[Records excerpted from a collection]
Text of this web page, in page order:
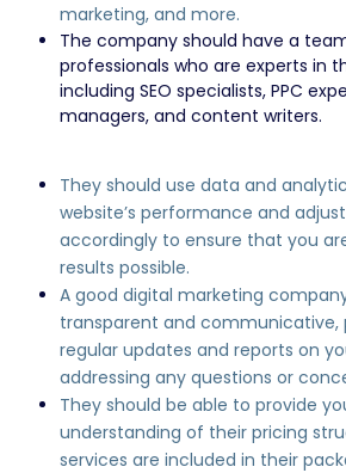
marketing, and more.
The company should have a
professionals who are experts in
including SEO specialists, PPC
managers, and content writers.
They should use data and
website’s performance and
accordingly to ensure that you
results possible.
A good digital marketing
transparent and communicative,
regular updates and reports on
addressing any questions or
They should be able to provide
understanding of their pricing
services are included in their

** What is being asked **
Each line above that has the word "their" must be copied.

** Response area **
understanding of their pricing
services are included in their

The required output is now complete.